More generally, we need to be clear that concessional finance is not the only—or even perhaps the most important—policy supporting development. Policies around the flow of goods, people, and ideas are as important as those around capital. Similarly, GPGs receive too little attention, and little research exists that values these goods and considers the trade-offs between them and other areas. Common measures appear to be present in many of these issues.

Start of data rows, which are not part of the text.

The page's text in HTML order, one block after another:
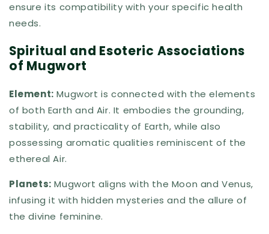
ensure its compatibility with your specific health
needs.
Spiritual and Esoteric Associations
of Mugwort
Element: Mugwort is connected with the elements
of both Earth and Air. It embodies the grounding,
stability, and practicality of Earth, while also
possessing aromatic qualities reminiscent of the
ethereal Air.
Planets: Mugwort aligns with the Moon and Venus,
infusing it with hidden mysteries and the allure of
the divine feminine.
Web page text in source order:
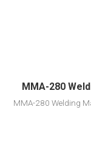
MMA-280
MMA-280 Welding
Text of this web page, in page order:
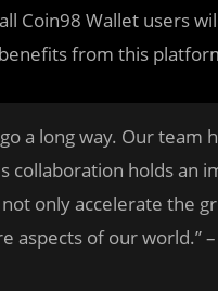
Coin98 Wallet users
from this
a long way. Our team
collaboration holds an
only accelerate the
aspects of our world.” –
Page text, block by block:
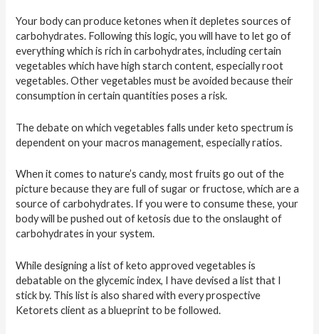
Your body can produce ketones when it depletes sources of
carbohydrates. Following this logic, you will have to let go of
everything which is rich in carbohydrates, including certain
vegetables which have high starch content, especially root
vegetables. Other vegetables must be avoided because their
consumption in certain quantities poses a risk.
The debate on which vegetables falls under keto spectrum is
dependent on your macros management, especially ratios.
When it comes to nature’s candy, most fruits go out of the
picture because they are full of sugar or fructose, which are a
source of carbohydrates. If you were to consume these, your
body will be pushed out of ketosis due to the onslaught of
carbohydrates in your system.
While designing a list of keto approved vegetables is
debatable on the glycemic index, I have devised a list that I
stick by. This list is also shared with every prospective
Ketorets client as a blueprint to be followed.
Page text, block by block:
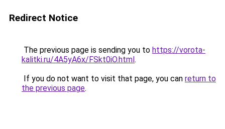
Redirect Notice
The previous page is sending you to https://vorota-
kalitki.ru/4A5yA6x/FSkt0iO.html.
If you do not want to visit that page, you can return to
the previous page.
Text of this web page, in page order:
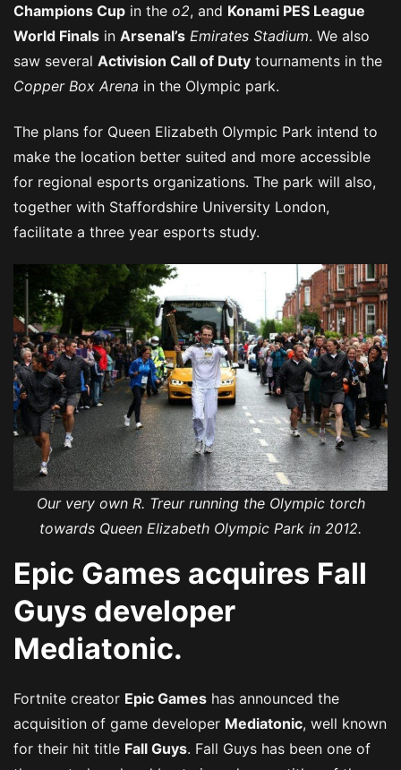
Champions Cup in the o2, and Konami PES League
World Finals in Arsenal’s Emirates Stadium. We also
saw several Activision Call of Duty tournaments in the
Copper Box Arena in the Olympic park.
The plans for Queen Elizabeth Olympic Park intend to
make the location better suited and more accessible
for regional esports organizations. The park will also,
together with Staffordshire University London,
facilitate a three year esports study.
Our very own R. Treur running the Olympic torch
towards Queen Elizabeth Olympic Park in 2012.
Epic Games acquires Fall
Guys developer
Mediatonic.
Fortnite creator Epic Games has announced the
acquisition of game developer Mediatonic, well known
for their hit title Fall Guys. Fall Guys has been one of
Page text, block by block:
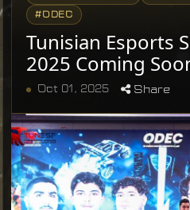
#ODEC
Tunisian Esports
2025 Coming
Oct 01, 2025 Share
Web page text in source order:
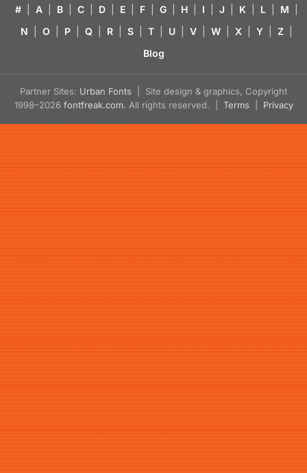
# A B C D E F G H I J K L M
N
O P Q R S T U V W X Y Z
Blog
Partner Sites: Urban Fonts | Site design & graphics, Copyright
1998–2026 fontfreak.com. All rights reserved. | Terms Privacy

The Center for Global Development will be continuing work in these areas, and it hopes to produce new measures of countries’ commitments to development, which apply to a broader group of major economies, and to evolve its measures of development finance. We hope these will support governments and leaders to reinvigorate their commitments to effectiveness, and help build a new consensus on effective aid and development that will accelerate the achievement of the global goals.


  1. 1.

    A fuller definition of “development” in this section would be “activities that directly enhance welfare of people—particularly those in poverty or extreme poverty—in another country; and/or that is likely to lead to stronger economic, environmental, or social growth”.This is a broad definition that, in principle, would encompass any policies or actions that affect other countries, including, for example, positions in international and regional fora. In practice, we are mainly concerned with those that have the biggest—or a material—impact on others. For example, a single vote at the UN or European Union would be unlikely to qualify as material, but failure to adopt certain international treaties would.

  2. 2.

    According to this measure, in 2017, several other countries would have qualified if the G20 was purely defined by GDP at market prices. For example, Nigeria, Iran, Poland, Switzerland, and Thailand have absolute GDPs higher than the smallest economy in the G20 (South Africa).

  3. 3.

    I explain the rationale for the groupings below. For a detailed description of the rationale and evidence supporting the impact of policies on development, see Robinson et al. (2018).

  4. 4.

    This suggestion was made by Pierre Jacquet in a December 2018 workshop at CGD on the future of measuring commitment to development.

  5. 5.

    The Global Partnership was created at the Fourth High-Level Forum on Aid Effectiveness in Busan in 2011 (GPEDC, n.d.-a).

  6. 6.

    For a current indicator framework, see the GPEDC (n.d.-b).

  7. 7.

    In 1968, the United Nations Conference on Trade and Development released a paper identifying and discussing the impact of tied aid. This report was followed by a condemnation of the practice by the Pearson Commission. Jepma (1991) found that the value of aid was reduced 13–23 per cent by the practice of tying. Despite recent progress, the OECD continues to push for untying aid (OECD, n.d.-d).

  8. 8.

    See the GPEDC (n.d.-b) for a current indicator framework.

  9. 9.

    “MOPAN assessments provide a snapshot of four dimensions of organisational effectiveness (strategic management, operational management, relationship management, and knowledge management), but also cover development effectiveness (results)” (Multilateral Organisation Performance Assessment Network, n.d.).

  10. 10.

    China received aid that grew from near zero in 1980 to a peak of 0.725 per cent of GDP in 1993 before falling to 0.146 per cent in 2000, and to 0.1 per cent in 2003 and below zero (i.e. a net donor) after 2010 (World Bank, n.d.-b).